Saturday, April 14th, 2007

if you think Twitter is all about personal micro-blogging and basically a waste of time, think again. with their recent API-extension, it’s now possible to integrate Twitter as a cost-free SMS gateway into your own applications (like the guys at Tupalo have already done).

of course there are loads of SMS-based monitoring services out there, but the good ones aren’t free, and most aren’t very customizable. my simple demo PHP-script monitors any number of web-servers and alerts me by direct SMS if one of them goes down. just insert you account-credentials and make it a 5min-cronjob. keep in mind that you’ll need two Twitter-accounts for this kind of application, with the sending-account added as a friend to the receiver. otherwise the script can be easily customized and extended for you own needs…have fun!

ps: it might be a good idea to simultaneously run the script on two independent machines on different locations!

texteln.de

Wednesday, April 11th, 2007

Texteln.de = german Twitter-clone with a reduced feature set and small community.

spoofing Twitter and other SMS-based services

Sunday, April 8th, 2007

in case you haven’t been aware how easy it is to fake the originating number (’from’) of an SMS message, ONLamp features a step-by-step guide on spoofing Twitter (and similar services involving authentication mechanisms solely based on the senders phone number). this basically means that attackers only need to know a users associated cellphone number and an SMS-service like FakeMyText to post messages in his name. there goes your identity… ;)

Jaiku: competition for Twitter

Saturday, April 7th, 2007

Jaiku = Twitter + a little bit of geo-information + iconography + mobile client (currently S60, Nokia only).

cool: after signing up, Jaiku checks several IM-services (GTalk/Gmail, Hotmail, Jabber) for other existing Jaiku-users you’re already connected to.

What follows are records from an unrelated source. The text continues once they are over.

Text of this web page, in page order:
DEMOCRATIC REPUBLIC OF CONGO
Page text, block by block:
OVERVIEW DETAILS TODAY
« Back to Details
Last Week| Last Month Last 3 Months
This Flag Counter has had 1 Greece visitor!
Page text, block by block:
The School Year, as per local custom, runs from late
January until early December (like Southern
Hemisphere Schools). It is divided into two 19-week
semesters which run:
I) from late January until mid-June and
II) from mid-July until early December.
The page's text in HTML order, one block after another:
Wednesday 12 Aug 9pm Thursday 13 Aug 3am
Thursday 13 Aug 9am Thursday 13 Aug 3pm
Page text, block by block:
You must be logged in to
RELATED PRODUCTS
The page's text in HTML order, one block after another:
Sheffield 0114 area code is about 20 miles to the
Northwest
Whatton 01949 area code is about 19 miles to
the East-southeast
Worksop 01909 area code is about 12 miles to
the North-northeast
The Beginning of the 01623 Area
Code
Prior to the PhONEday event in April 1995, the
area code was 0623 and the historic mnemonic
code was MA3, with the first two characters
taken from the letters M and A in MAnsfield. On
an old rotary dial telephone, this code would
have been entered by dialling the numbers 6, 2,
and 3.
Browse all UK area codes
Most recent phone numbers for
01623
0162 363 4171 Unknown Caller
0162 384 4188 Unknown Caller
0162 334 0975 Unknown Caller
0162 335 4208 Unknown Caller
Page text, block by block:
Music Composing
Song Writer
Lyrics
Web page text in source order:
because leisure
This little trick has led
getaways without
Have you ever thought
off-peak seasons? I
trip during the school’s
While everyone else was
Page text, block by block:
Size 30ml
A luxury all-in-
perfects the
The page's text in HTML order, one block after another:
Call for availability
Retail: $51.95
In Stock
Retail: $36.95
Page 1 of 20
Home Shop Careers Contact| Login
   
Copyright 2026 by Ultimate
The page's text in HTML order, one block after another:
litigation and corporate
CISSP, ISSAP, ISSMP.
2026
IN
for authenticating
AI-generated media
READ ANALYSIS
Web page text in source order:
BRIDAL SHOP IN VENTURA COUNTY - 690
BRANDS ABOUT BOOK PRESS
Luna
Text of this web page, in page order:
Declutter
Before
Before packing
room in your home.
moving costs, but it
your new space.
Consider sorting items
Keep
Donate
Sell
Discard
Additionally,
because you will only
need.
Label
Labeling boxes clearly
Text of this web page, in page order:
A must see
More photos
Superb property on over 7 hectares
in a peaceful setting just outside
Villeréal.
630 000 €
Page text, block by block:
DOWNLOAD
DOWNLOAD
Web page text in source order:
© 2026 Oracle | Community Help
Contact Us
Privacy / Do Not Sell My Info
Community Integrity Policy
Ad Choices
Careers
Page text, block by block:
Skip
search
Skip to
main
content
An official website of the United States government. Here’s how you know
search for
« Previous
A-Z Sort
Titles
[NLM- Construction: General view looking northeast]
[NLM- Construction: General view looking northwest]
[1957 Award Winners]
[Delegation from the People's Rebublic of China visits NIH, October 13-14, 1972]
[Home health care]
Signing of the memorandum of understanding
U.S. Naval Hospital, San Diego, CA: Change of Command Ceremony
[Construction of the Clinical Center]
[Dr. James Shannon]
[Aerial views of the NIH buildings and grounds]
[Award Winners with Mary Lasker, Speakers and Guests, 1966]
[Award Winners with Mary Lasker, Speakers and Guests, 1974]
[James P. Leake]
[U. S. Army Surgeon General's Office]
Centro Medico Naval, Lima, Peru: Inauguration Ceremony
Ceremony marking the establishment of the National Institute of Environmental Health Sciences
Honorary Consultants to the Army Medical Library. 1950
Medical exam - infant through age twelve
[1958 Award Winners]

Jaiku also allows easy integration of existing blog-feeds. on the downside, I wasn’t able to find a feature for directly messaging a single user. other than that, it’s really very similar to Twitter. according to this post by Robert Scoble, they’re even dealing with the same load-problems (I experienced quite some delay when posting via my mobile, which btw. involves an SMS-gateway in finland, where Jaiku was created).

update: 606Tech features an interview with Jaiku-founder Jyri Engeström.

Jaiku

SMS-economies (yeah, just cloaking a Twitter-post again)

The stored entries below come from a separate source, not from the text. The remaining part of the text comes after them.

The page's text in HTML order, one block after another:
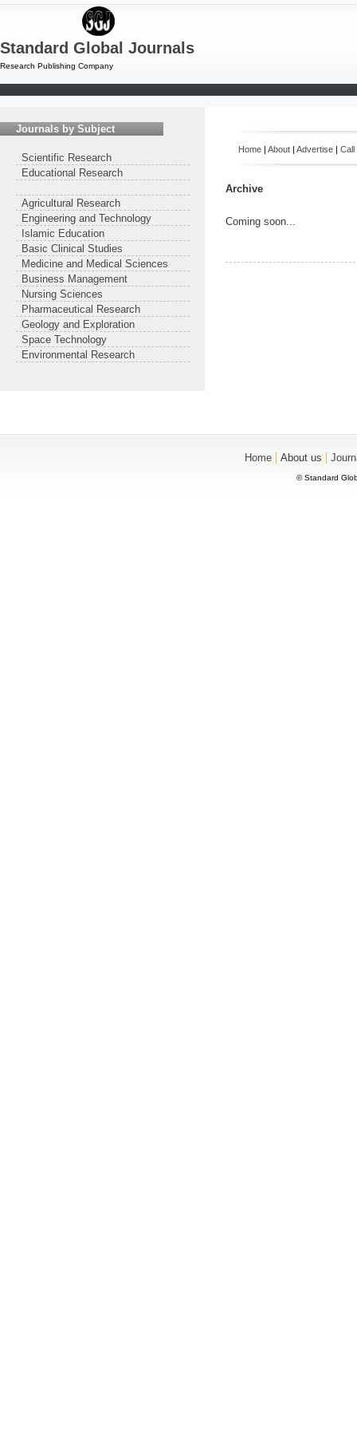
Standard Global Journals
Research Publishing Company
Journals by Subject
Scientific Research
Educational Research
Agricultural Research
Engineering and Technology
Islamic Education
Basic Clinical Studies
Medicine and Medical Sciences
Business Management
Nursing Sciences
Pharmaceutical Research
Geology and Exploration
Space Technology
Environmental Research
Home | About | Advertise | Call
Archive
Coming soon...
Home | About us |
© Standard
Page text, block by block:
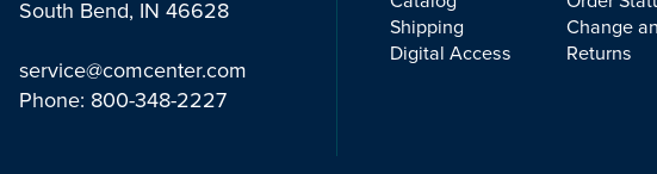
South Bend, IN 46628
service@comcenter.com
Phone: 800-348-2227
Shipping
Digital Access
Change
Returns
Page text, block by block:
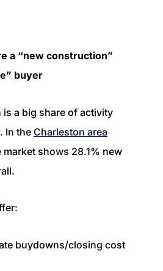
a “new construction”
buyer
a big share of activity
In the Charleston area
market shows 28.1% new
buydowns/closing cost
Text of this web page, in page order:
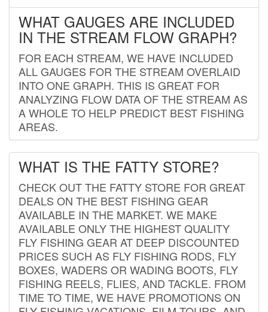
WHAT GAUGES ARE INCLUDED
IN THE STREAM FLOW GRAPH?
FOR EACH STREAM, WE HAVE INCLUDED
ALL GAUGES FOR THE STREAM OVERLAID
INTO ONE GRAPH. THIS IS GREAT FOR
ANALYZING FLOW DATA OF THE STREAM AS
A WHOLE TO HELP PREDICT BEST FISHING
AREAS.
WHAT IS THE FATTY STORE?
CHECK OUT THE FATTY STORE FOR GREAT
DEALS ON THE BEST FISHING GEAR
AVAILABLE IN THE MARKET. WE MAKE
AVAILABLE ONLY THE HIGHEST QUALITY
FLY FISHING GEAR AT DEEP DISCOUNTED
PRICES SUCH AS FLY FISHING RODS, FLY
BOXES, WADERS OR WADING BOOTS, FLY
FISHING REELS, FLIES, AND TACKLE. FROM
TIME TO TIME, WE HAVE PROMOTIONS ON

Saturday, March 24th, 2007

Steve Rubel (yes, Edelman, that is) asks the same question I did (implicitly) few days ago: how is Twitter going to cope with that SMS-bills? I really have no idea, but Rubel claims that “In the good ol’ United States of America, the receiver pays the SMS bill”. the comments on that post seem to be quite indifferent, but I guess the “recveiver” means the receiving network, not the individual customer? (at least from a ‘european’ standpoint, there’s no way the receiver is to bear the cost). some yanks wanting to comment? (please!!!) how are kick-ass services like Google Calendar’s SMS-reminders (I - thankfully - receive at least two each day) not going to be loss-leaders?

anyway, It’s probably obvious, that merging web2 with ‘oldschool’ mobile services is the thing to do right now.

more Twitter madness…

Saturday, March 17th, 2007

Dave Winer is routing news-feeds of Wired and the New York Times through Twitter. I wonder how Twitter is going to pay their communications-bills, once every website pushes latest news to their community through the service :) (maybe that’s another weekend-extension for PLAY.FM…regarding the API, this should be fairly easy).

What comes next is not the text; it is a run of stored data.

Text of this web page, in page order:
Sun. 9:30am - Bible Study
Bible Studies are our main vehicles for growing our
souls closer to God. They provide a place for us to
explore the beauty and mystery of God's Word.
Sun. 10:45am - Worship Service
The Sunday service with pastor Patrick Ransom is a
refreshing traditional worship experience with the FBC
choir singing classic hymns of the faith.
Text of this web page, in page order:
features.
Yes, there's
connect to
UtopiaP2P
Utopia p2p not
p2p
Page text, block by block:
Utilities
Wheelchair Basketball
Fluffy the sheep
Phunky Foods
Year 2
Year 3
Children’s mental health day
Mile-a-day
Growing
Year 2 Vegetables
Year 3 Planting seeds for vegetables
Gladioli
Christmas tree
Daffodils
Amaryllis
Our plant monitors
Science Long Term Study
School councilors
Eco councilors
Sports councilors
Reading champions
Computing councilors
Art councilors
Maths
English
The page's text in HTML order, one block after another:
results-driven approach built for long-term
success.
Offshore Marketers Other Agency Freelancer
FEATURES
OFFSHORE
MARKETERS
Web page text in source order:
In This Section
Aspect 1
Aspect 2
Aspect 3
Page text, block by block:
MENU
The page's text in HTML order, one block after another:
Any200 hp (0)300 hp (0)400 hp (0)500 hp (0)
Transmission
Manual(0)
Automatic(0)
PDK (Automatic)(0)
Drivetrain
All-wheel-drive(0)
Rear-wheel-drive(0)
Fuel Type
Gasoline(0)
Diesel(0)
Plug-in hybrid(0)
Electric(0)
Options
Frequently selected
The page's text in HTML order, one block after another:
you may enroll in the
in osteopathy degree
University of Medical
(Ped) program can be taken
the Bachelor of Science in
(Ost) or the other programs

oh,  I tried out 5 Ways to SMS for Free, but none of the services worked for my austrian cellphone, not even GizmoSMS which supposedly should. any alternatives?

finally, Twitter

Tuesday, March 13th, 2007

so, after all the buzz during past weeks, I finally signed-up for a Twitter-account (in case you’re of the hype-resistant type, Twitter is basically free, public group-SMS + Web 2.0-features, a mixture between blog & IM). turns out it is one of few SMS-based services from the United States that actually works on European (or at least Austrian) networks/contracts. plus its really fun to use… subscribe to (or “follow”) some of the heavy-users and your phone won’t be quiet anymore :) but seriously, this is a great tool for marketing your blog/event/party/product/website/ego to hardcore-followers, with a biiig potential for annoyance ;)

interested? follow me on Twitter! :)

update: posting to your Twitter-account from Austria requires SMSing to a german phone-number, which - depending on your contract - might be (slightly) more expensive than national SMS.

btw, don’t follow Twitter’s in other timezones and forget to turn off your mobile at night! ;)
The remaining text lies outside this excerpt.